Falamos sobre eixo cérebro-intestino – começa tudo nessa ligação? 

Esta ligação é absolutamente fundamental para a nossa saúde digestiva – pode ler mais sobre esta ligação aqui.

Esta é uma área fascinante, sobre a qual temos aprendido muitos nos últimos 15 anos, e ainda há muito por descobrir e aprender. 

Percebemos que muitos factores que contribuem para estas doenças, como a dispepsia, são resultantes da desregulação do eixo cérebro intestino. Assim, para tratar estas doenças, é importante olhar para esta ligação de diferentes perspectivas.

 

Existem pessoas com mais predisposição a ter esta desregulações do eixo cérebro-intestino que se manifesta como dispepsia? 

Sim, existem alguns factores de risco para estas doenças. 

Sabemos que pessoas que têm doenças como depressão, perturbação da ansiedade têm mais predisposição, mas também pessoas que tenham tido gastroenterites, determinados tratamentos como antibióticos (muitos medicamentos têm como efeito secundário dispepsia!), tabagismo, estilo de vida sedentário e uma alimentação pobre em fibras e rica em gorduras animais. 

Esta doença é mais frequente nas mulheres de meia idade, e estamos a prendar mais sobre a relevância das alterações hormonais femininas nesta fase e o seu impacto no sistema digestivo. Outras doenças, como intolerâncias, asma, alergias, também são mais prevalentes em doentes com dispepsia e começou-se a aperceber da presença de inflamação celular em doentes com dispepsia.

Estes factos reforçam ainda mais a importância do estilo de vida e dos factores externos ao sistema digestivo que impactam grandemente o seu funcionamento, mas há um factor muito importante -– a dieta.

 

A dieta poderá causar dispepsia, mas será que também pode tratar dispepsia? 

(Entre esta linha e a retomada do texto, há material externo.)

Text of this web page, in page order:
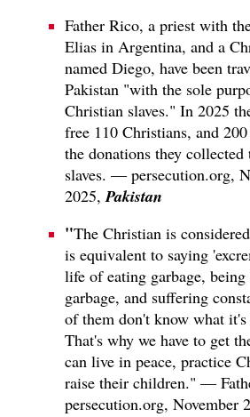
Father Rico, a priest with
Elias in Argentina, and a
named Diego, have been
Pakistan "with the sole
Christian slaves." In 2025
free 110 Christians, and
the donations they
slaves. — persecution.org,
2025, Pakistan
"The Christian is
is equivalent to saying
life of eating garbage,
garbage, and suffering
of them don't know what
That's why we have to get
can live in peace, practice
raise their children." —
persecution.org, November
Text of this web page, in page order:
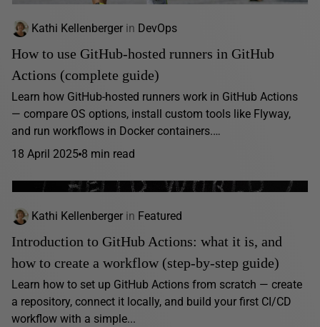
Kathi Kellenberger in DevOps
How to use GitHub-hosted runners in GitHub
Actions (complete guide)
Learn how GitHub-hosted runners work in GitHub Actions
— compare OS options, install custom tools like Flyway,
and run workflows in Docker containers.…
18 April 2025 8 min read
Kathi Kellenberger in Featured
Introduction to GitHub Actions: what it is, and
how to create a workflow (step-by-step guide)
Learn how to set up GitHub Actions from scratch — create
a repository, connect it locally, and build your first CI/CD
workflow with a simple...
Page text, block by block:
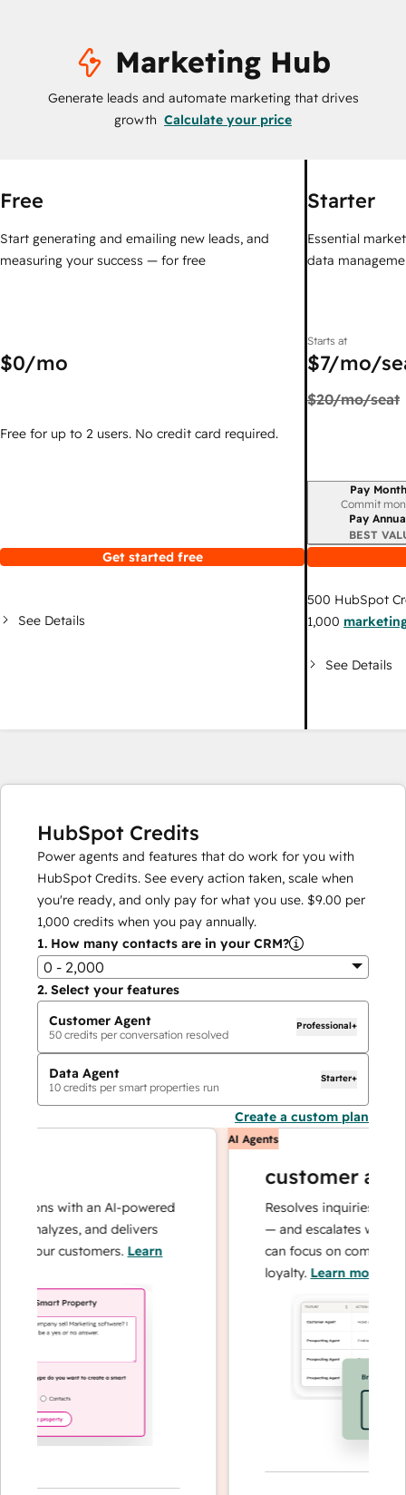
Marketing Hub
Generate leads and automate marketing that drives
growth Calculate your price
Free
Start generating and emailing new leads, and
measuring your success — for free
$0/mo
Free for up to 2 users. No credit card required.
Get started free
See Details
Starter
Essential
data
Starts at
$7/mo/
$20/mo/seat
Billing period
Pay
Commit
Pay
BEST
500 HubSpot
1,000
See Details
HubSpot Credits
Power agents and features that do work for you with
HubSpot Credits. See every action taken, scale when
you're ready, and only pay for what you use. $9.00 per
1,000 credits when you pay annually.
1. How many contacts are in your CRM?
0 - 2,000
2. Select your features
Customer Agent
50 credits per conversation resolved
Professional+
Data Agent
10 credits per smart properties run
Starter+
Create a custom plan
with an AI-powered
analyzes, and delivers
your customers.Learn
AI Agents
customer agent
Resolves inquiries with
— and escalates when
can focus on complex
loyalty.Learn more

A dieta é um fator muito importante, até porque nalguns casos a dieta poderá ser a causa para o sintoma, como acontece em doentes com intolerância à lactose, ou ao glúten. 

Nestes casos é muito linear, mas na maioria dos casos, é na verdade, mais difícil de identificar uma dieta que ajude toda a gente. Naturalmente, alguns conselhos gerais como diminuir o teor de gordura, principalmente de gorduras saturadas, ou aumentar o consumo de fibras e proteínas não animais, beneficiam todos nós – com e sem dispepsia! – mas notamos que, tal como o que acontece no refluxo, alguns alimentos podem desencadear sintomas – tal como os citrinos, o álcool, alguns alimentos com casca como cebolas, pimentos, lentilhas  – mas na verdade a melhor avaliação é feita pela pessoa que sofre dos sintomas, que muitas vezes reconhece alimentos “proibidos” 

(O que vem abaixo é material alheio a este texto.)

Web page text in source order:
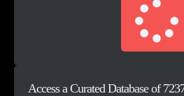
Access a Curated Database of
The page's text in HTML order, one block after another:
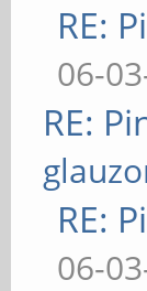
RE:
06-
RE:
RE:
06-
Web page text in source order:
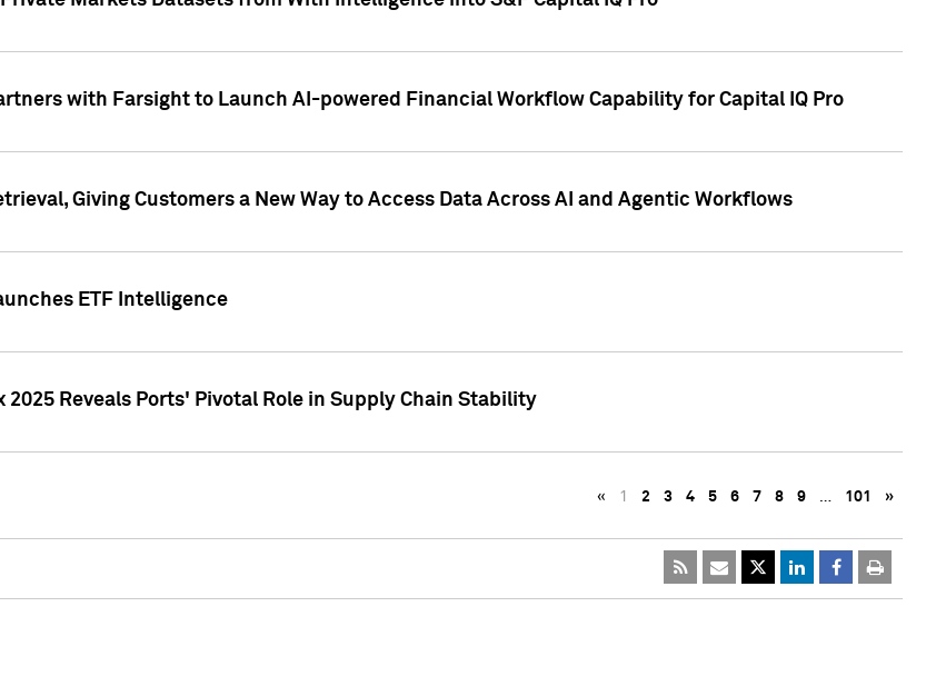
with Farsight to Launch AI-powered Financial Workflow Capability for Capital IQ Pro
Giving Customers a New Way to Access Data Across AI and Agentic Workflows
ETF Intelligence
Reveals Ports' Pivotal Role in Supply Chain Stability
« 1 2 3 4 5 6 7 8 9 … 101 »
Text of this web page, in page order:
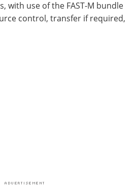
with use of the FAST-M bundle
control, transfer if required,
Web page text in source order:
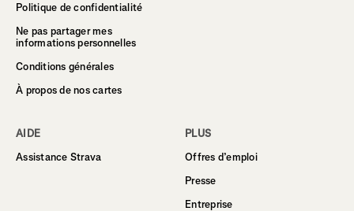
Politique de confidentialité
Ne pas partager mes
informations personnelles
Conditions générales
À propos de nos cartes
AIDE
Assistance Strava
PLUS
Offres d’emploi
Presse
Entreprise
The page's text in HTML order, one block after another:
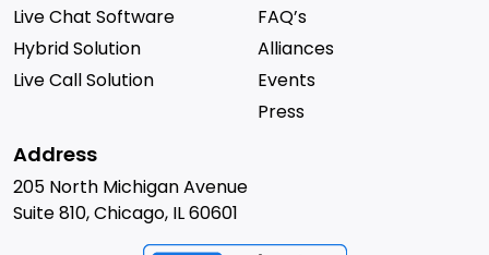
Live Chat Software
Hybrid Solution
Live Call Solution
FAQ’s
Alliances
Events
Press
Address
205 North Michigan Avenue
Suite 810, Chicago, IL 60601
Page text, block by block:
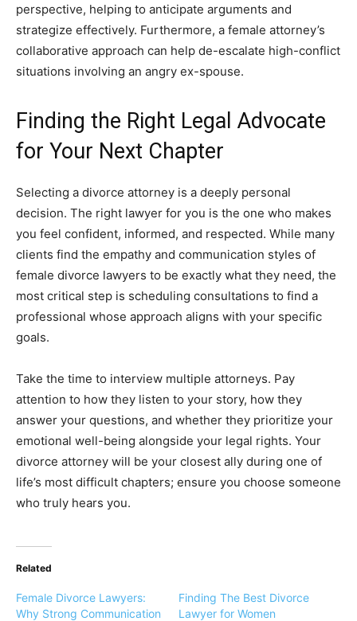
perspective, helping to anticipate arguments and
strategize effectively. Furthermore, a female attorney’s
collaborative approach can help de-escalate high-conflict
situations involving an angry ex-spouse.
Finding the Right Legal Advocate
for Your Next Chapter
Selecting a divorce attorney is a deeply personal
decision. The right lawyer for you is the one who makes
you feel confident, informed, and respected. While many
clients find the empathy and communication styles of
female divorce lawyers to be exactly what they need, the
most critical step is scheduling consultations to find a
professional whose approach aligns with your specific
goals.
Take the time to interview multiple attorneys. Pay
attention to how they listen to your story, how they
answer your questions, and whether they prioritize your
emotional well-being alongside your legal rights. Your
divorce attorney will be your closest ally during one of
life’s most difficult chapters; ensure you choose someone
who truly hears you.
Related
Female Divorce Lawyers:
Why Strong Communication
Finding The Best Divorce
Lawyer for Women
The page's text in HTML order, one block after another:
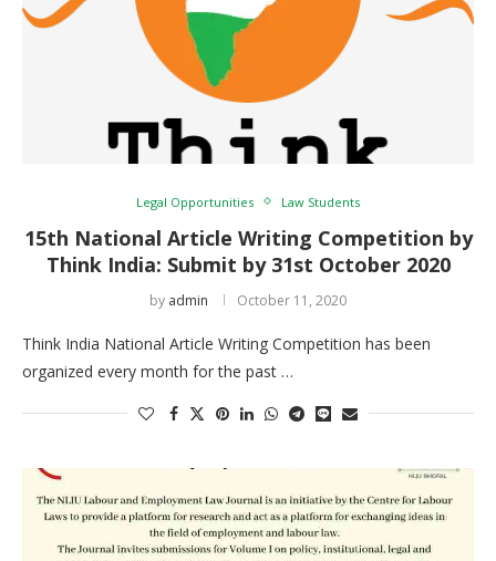
Legal Opportunities Law Students
15th National Article Writing Competition by
Think India: Submit by 31st October 2020
by admin October 11, 2020
Think India National Article Writing Competition has been
organized every month for the past …

Recentemente, uma dieta chamada FODMAPS, pobre em hidratos de carbono fermentáveis, oligossacáridos,  dissacáridos, oligossacáridos, monossacáridos e poliois, já muito estudada no contexto de síndrome do intestino irritável, tem sido usada com algum sucesso em doentes com dispepsia. É uma dieta que exige alguma energia, mas tem a vantagem de ser uma dieta que contempla a re-introdução dos alimentos e permite à pessoa perceber como reage individualmente a cada um deles. 

 

Porque é que nalguns casos os doentes são tratados com um anti-depressivo? 

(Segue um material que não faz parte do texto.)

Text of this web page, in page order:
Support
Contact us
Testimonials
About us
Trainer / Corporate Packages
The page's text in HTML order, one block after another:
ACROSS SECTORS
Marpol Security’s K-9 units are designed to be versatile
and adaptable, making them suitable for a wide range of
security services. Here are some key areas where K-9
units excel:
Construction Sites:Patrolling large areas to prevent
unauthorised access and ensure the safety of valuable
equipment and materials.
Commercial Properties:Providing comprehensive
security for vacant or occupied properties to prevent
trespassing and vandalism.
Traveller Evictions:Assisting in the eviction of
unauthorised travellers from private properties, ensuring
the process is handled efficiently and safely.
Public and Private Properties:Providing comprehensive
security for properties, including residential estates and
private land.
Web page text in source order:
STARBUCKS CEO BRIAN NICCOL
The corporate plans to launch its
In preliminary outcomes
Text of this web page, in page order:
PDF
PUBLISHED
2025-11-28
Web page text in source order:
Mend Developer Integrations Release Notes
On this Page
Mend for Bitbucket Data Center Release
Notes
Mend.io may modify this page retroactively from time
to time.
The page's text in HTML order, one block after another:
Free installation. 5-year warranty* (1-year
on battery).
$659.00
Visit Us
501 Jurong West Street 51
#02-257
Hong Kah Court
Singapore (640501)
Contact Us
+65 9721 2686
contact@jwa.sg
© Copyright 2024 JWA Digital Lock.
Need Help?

Tal como o que aconteceu com a aspirina, inicialmente usada para tratar febres, mas que depois passou também a ser usada para tratar ataques cardíacos, aconteceu algo semelhante com algumas classes de anti-depressivo. Percebeu-se que as pessoas tratadas tinham menos dor e este mecanismo parece ser mediado pela redução da activação entre o tubo digestivo e o cérebro. 

Ao diminuir esta activação, os sintomas diminuem num grupo considerável de doentes. 

 

A dispepsia é uma doença crónica? 

Um estudo de Leuven mostrou ao fim de 5 anos de seguimento de 253 doentes, os sintomas desapareceram ou melhoraram em cerca de 17 e 38% (55%), mas que infelizmente, para 45% dos doentes os sintomas não melhoraram ou até pioraram. Por isso, para quase metade dos doentes, trata-se de uma doença crónica, que pode ter momentos de agudização. 

É fundamental que os doentes identifiquem os sintomas, reconheçam padrões, e tenham a capacidade de ser pro-activos na sua gestão.

Educar, consciencializar e tranquilizar é uma parte importante do trabalho do médico neste seguimento.